|Foster, James - NASA|
|Chang, A T - NASA|
|Hall, D - NASA|
Submitted to: Microscopy Society of America Proceedings
Publication Type: Proceedings
Publication Acceptance Date: May 28, 1997
Publication Date: N/A
Interpretive Summary: A renewed interest in cloud seeding offers potential for increasing the water supply for agricultural purposes in arid regions of the United States. One of the most effective materials that has been used for this purpose is dry ice (crystals of solid carbon dioxide). It is believed that the unique structure of these crystals somehow serves as a seed or nucleus around which minute water droplets aggregate to eventually form raindrops. However, a problem is that no one has ever seen the minute structure of these crystals because they evaporate at temperatures of -110 degrees F. We have used a special microscope that has a stage cooled to -320 degrees F that enables us to observe the structure of crystals of solid carbon dioxide. The crystals, which are as small as 1/200,000 of an inch, generally appear as eight-sided structures called octahedrons. The results, which illustrate the crystalline structure of carbon dioxide for the first time, will be used by scientists to learn how the crystals cause formation of rain and to identify more efficient or economical materials that can be used to produce rain in arid agricultural regions.

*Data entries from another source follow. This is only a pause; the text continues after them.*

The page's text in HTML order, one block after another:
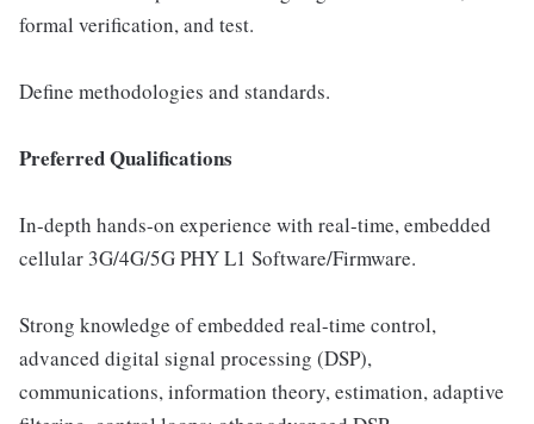
formal verification, and test.
Define methodologies and standards.
Preferred Qualifications
In-depth hands-on experience with real-time, embedded
cellular 3G/4G/5G PHY L1 Software/Firmware.
Strong knowledge of embedded real-time control,
advanced digital signal processing (DSP),
communications, information theory, estimation, adaptive
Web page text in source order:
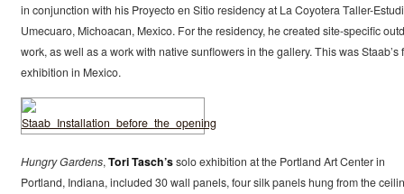
in conjunction with his Proyecto en Sitio residency at La Coyotera Taller-
Umecuaro, Michoacan, Mexico. For the residency, he created site-specific
work, as well as a work with native sunflowers in the gallery. This was Staab’s
exhibition in Mexico.
Hungry Gardens,Tori Tasch’ssolo exhibition at the Portland Art Center in
Portland, Indiana, included 30 wall panels, four silk panels hung from the
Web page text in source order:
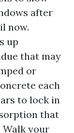
after
now.
up
that may
or
each
to lock in
that
Walk your
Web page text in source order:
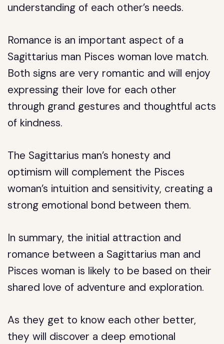
understanding of each other’s needs.
Romance is an important aspect of a
Sagittarius man Pisces woman love match.
Both signs are very romantic and will enjoy
expressing their love for each other
through grand gestures and thoughtful acts
of kindness.
The Sagittarius man’s honesty and
optimism will complement the Pisces
woman’s intuition and sensitivity, creating a
strong emotional bond between them.
In summary, the initial attraction and
romance between a Sagittarius man and
Pisces woman is likely to be based on their
shared love of adventure and exploration.
As they get to know each other better,
they will discover a deep emotional
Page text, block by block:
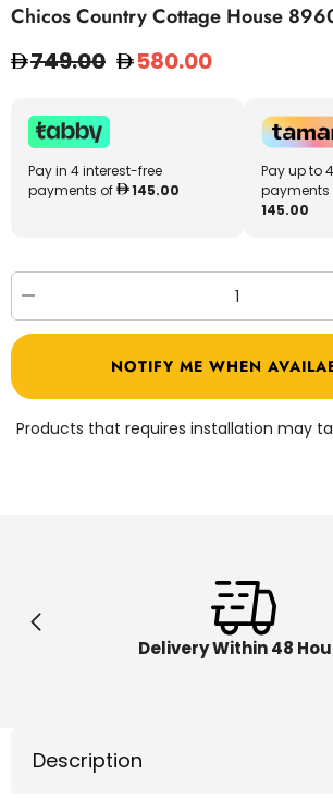
Chicos Country Cottage House
749.00 580.00
Pay in 4 interest-free
payments of
145.00
Pay up to
payments
145.00
quantity
for
House
NOTIFY ME WHEN
Products that requires installation may
Delivery Within 48
Description
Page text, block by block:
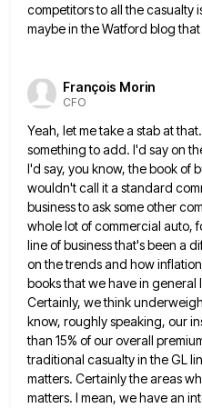
competitors to all the casualty
maybe in the Watford blog
François Morin
CFO
Yeah, let me take a stab at
something to add. I'd say on
I'd say, you know, the book of
wouldn't call it a standard
business to ask some other
wholelot of commercial auto,
line of business that's been a
on the trends and how
books that we have in general
Certainly, we think
know, roughly speaking, our
than 15% of our overall
traditional casualty in the GL
matters. Certainly the areas
matters. I mean, we have an
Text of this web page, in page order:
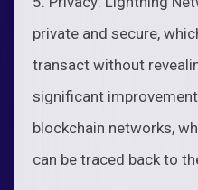
private and secure,
transact without
significant
blockchain networks,
can be traced back to
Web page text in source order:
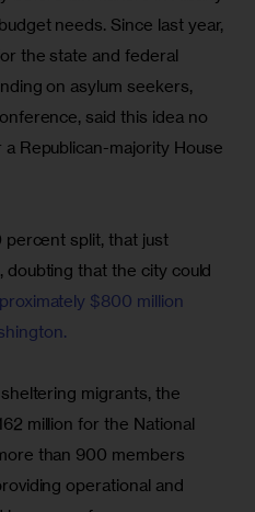
needs. Since last year,
the state and federal
on asylum seekers,
said this idea no
Republican-majority House
percent split, that just
doubting that the city could
$800 million
migrants, the
million for the National
than 900 members
operational and
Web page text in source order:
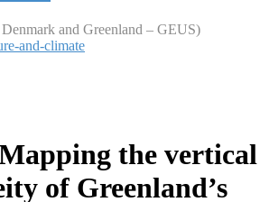
and Greenland – GEUS)
and-climate
the vertical
of Greenland’s

Technical Abstract: Earth and Mars are the only planets in our solar system having polar ice caps that expand and contract in response to changes in the seasons. On Earth, the polar caps are composed of water-ice (snow crystals). Whereas, on Mars, the extreme low temperatures at the polar cap regions result in the precipitation of CO2 ice (Martian snow) in addition to water-ice. Viking spacecraft have recorded various spectral data on this CO2 mantle and the transmission spectra for CO2 have been measured in the laboratory; however, little is known about the structural features of the crystals. Because previous studies have shown that low temperature SEM could be used to image structural variation of snow crystals and because data on the structure of CO2 crystals are needed to develop scattering and emission models of CO2 ice, a study was undertaken to image CO2 crystals. Results obtained with TEM and SEM indicate that CO2 crystals can be imaged and suggest that other gases, which precipitate at low temperatures and are of interest to interplanetary studies, may also be observed using this technique.